• Source data:
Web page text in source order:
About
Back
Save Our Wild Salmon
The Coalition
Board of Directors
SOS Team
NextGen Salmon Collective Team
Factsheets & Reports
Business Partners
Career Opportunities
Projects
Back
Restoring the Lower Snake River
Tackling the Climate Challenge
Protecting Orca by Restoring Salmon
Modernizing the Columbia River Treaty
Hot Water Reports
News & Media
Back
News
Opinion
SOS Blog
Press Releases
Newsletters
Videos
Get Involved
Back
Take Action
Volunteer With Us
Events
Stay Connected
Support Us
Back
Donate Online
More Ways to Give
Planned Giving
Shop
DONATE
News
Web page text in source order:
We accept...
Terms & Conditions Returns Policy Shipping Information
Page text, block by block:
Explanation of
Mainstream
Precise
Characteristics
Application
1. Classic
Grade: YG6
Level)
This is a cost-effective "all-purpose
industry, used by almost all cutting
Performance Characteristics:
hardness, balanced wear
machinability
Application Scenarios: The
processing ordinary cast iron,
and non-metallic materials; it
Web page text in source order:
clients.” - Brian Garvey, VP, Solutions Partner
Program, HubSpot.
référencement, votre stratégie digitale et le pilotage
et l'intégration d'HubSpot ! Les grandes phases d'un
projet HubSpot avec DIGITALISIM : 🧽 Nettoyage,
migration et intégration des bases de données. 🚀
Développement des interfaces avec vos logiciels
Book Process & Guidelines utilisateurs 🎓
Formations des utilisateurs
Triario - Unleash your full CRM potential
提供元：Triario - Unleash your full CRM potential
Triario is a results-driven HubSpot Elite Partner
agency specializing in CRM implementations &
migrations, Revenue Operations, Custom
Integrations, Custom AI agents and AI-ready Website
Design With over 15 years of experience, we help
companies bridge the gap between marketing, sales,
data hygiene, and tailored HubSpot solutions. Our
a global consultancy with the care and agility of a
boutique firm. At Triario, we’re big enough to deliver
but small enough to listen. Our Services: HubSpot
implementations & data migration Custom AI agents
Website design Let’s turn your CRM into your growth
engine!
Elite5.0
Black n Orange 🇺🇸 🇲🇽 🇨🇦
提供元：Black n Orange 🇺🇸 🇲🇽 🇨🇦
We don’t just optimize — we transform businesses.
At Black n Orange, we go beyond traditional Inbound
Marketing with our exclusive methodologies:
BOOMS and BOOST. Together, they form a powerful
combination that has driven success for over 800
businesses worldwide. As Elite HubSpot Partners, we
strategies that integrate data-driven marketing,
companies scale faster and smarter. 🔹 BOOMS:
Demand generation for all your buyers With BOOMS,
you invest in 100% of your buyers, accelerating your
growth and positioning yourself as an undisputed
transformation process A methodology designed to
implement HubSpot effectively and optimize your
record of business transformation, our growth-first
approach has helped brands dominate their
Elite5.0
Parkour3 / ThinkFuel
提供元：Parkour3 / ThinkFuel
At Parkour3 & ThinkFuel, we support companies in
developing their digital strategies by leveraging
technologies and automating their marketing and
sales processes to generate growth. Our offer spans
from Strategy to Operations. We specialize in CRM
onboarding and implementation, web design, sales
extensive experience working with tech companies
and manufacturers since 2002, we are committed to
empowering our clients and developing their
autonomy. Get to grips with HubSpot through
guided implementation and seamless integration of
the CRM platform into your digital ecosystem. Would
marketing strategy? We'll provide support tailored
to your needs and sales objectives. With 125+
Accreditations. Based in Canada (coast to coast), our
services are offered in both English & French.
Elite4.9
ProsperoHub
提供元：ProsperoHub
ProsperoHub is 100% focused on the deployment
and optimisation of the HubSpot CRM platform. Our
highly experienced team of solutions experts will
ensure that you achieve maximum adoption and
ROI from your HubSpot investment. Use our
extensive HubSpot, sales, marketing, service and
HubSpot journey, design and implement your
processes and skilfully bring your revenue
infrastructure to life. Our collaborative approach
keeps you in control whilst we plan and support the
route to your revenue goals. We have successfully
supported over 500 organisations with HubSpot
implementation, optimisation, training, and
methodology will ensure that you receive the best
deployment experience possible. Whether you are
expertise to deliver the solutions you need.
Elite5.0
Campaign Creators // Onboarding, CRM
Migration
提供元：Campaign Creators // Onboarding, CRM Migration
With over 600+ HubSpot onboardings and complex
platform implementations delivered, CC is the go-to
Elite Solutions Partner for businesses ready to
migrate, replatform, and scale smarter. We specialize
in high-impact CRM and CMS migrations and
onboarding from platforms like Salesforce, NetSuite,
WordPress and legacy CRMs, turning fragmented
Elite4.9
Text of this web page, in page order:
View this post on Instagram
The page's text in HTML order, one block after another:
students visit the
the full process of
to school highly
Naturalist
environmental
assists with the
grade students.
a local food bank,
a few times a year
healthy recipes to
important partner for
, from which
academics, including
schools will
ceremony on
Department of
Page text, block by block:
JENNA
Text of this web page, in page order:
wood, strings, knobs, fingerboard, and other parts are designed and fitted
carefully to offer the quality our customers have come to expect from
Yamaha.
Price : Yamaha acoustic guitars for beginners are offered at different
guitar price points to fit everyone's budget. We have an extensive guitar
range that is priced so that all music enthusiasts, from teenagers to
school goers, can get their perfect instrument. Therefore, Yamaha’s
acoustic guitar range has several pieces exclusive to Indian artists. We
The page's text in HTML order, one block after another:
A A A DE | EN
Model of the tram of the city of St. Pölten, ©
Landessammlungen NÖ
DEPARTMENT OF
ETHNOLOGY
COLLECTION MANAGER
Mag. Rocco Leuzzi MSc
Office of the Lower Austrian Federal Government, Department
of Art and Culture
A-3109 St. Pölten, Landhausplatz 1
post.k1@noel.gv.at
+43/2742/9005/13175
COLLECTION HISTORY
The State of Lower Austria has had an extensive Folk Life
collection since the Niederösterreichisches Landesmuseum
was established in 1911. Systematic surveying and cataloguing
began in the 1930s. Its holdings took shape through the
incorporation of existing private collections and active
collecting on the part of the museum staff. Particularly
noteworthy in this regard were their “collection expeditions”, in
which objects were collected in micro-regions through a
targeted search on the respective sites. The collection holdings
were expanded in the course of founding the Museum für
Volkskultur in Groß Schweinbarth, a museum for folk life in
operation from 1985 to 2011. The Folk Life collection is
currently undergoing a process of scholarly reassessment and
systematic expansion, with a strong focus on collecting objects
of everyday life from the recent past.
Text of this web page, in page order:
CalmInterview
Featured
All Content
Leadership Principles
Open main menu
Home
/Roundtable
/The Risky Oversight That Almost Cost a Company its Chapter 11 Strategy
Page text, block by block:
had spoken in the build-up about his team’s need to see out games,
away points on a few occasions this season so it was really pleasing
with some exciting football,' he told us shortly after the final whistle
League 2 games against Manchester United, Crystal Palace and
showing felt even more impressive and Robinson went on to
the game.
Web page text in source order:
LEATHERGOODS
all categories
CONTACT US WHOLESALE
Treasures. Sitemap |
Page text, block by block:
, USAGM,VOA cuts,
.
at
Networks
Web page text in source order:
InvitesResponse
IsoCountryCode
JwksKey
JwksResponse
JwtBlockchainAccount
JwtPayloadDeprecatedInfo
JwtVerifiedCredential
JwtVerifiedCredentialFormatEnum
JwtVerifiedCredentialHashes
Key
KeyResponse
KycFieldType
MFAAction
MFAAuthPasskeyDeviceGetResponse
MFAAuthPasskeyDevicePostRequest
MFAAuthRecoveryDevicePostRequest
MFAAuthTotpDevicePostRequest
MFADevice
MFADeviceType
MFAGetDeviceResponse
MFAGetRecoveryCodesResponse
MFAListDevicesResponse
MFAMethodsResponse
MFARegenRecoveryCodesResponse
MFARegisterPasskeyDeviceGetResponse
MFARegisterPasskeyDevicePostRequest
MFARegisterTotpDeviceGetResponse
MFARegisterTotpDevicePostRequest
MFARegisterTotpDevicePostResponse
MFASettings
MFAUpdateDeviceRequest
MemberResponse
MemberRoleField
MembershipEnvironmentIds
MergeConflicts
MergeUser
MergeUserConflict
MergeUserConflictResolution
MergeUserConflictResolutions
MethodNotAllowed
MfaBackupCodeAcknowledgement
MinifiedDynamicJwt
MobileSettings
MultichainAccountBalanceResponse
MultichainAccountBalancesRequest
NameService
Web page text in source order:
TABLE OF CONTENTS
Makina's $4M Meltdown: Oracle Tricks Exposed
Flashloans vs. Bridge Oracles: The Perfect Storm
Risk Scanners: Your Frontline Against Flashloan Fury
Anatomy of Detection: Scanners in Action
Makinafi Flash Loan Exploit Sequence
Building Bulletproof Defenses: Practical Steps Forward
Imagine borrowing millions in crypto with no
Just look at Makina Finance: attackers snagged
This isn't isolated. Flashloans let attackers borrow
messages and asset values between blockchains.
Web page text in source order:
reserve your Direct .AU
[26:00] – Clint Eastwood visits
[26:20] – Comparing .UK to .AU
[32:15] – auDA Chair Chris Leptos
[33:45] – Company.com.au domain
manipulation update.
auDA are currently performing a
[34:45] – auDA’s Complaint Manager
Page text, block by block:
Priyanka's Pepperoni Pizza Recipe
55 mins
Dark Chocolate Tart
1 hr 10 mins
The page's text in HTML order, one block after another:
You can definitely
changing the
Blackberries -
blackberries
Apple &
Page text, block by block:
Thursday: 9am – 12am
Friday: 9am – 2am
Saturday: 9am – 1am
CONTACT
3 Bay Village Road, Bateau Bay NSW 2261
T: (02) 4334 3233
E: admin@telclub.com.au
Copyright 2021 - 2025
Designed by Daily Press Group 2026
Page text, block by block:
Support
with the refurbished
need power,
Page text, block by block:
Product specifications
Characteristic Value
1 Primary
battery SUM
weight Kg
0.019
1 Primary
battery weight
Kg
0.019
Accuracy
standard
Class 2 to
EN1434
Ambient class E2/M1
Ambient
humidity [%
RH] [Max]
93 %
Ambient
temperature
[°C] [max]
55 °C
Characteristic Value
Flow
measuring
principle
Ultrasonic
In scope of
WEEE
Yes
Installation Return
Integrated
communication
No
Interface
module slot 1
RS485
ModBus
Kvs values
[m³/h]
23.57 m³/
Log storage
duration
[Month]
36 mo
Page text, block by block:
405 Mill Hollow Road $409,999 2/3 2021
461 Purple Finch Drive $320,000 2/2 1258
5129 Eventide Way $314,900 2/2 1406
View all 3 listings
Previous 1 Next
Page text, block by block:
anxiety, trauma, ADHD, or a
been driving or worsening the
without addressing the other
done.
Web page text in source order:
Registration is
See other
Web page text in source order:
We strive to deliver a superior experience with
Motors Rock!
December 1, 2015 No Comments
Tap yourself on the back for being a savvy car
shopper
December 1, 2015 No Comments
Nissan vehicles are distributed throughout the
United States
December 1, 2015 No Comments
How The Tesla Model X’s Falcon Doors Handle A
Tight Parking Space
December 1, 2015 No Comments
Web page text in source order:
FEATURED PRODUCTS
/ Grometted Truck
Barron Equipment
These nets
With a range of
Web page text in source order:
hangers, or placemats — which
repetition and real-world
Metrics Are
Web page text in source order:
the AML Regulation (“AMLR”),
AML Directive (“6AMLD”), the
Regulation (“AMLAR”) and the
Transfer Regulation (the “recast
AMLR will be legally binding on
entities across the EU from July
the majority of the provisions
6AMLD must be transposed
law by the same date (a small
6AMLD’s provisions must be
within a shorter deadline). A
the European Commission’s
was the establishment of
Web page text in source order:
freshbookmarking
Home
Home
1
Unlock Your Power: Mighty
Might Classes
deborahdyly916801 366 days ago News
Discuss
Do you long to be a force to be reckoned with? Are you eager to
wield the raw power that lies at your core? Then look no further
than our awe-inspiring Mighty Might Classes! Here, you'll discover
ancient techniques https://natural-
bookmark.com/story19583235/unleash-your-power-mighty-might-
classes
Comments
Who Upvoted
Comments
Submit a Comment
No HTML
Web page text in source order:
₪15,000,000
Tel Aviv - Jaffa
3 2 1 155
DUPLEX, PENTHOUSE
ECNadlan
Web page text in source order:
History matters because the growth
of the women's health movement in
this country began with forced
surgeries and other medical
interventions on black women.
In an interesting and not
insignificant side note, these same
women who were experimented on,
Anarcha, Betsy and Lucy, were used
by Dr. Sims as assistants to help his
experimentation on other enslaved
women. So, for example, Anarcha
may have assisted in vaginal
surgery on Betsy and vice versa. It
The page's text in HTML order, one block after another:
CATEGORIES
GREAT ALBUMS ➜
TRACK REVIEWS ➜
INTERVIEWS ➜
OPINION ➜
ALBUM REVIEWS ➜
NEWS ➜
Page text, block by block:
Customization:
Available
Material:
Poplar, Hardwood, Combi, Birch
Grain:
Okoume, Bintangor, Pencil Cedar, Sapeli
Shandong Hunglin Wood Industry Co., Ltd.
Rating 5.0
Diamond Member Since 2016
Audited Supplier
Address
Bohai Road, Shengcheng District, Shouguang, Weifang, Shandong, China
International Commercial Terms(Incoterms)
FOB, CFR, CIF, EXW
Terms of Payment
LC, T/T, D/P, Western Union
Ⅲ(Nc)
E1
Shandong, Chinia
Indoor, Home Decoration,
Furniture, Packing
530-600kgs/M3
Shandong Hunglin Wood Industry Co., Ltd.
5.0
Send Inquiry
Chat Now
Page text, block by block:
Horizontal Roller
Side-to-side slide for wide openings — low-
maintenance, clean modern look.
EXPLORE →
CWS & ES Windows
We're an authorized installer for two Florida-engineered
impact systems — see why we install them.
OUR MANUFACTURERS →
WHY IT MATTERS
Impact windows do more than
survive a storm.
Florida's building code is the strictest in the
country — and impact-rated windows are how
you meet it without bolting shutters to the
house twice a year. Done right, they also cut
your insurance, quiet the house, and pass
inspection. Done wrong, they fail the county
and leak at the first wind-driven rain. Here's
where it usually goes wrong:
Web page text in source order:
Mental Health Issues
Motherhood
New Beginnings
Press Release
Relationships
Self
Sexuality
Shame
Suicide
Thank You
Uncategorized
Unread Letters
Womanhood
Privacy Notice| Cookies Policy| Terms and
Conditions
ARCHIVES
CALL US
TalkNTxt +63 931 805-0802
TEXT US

• Task item: Lines with "Application" in them are what the answer must contain; copy each from the records above.

• Output of the task:
Application
Application Scenarios: The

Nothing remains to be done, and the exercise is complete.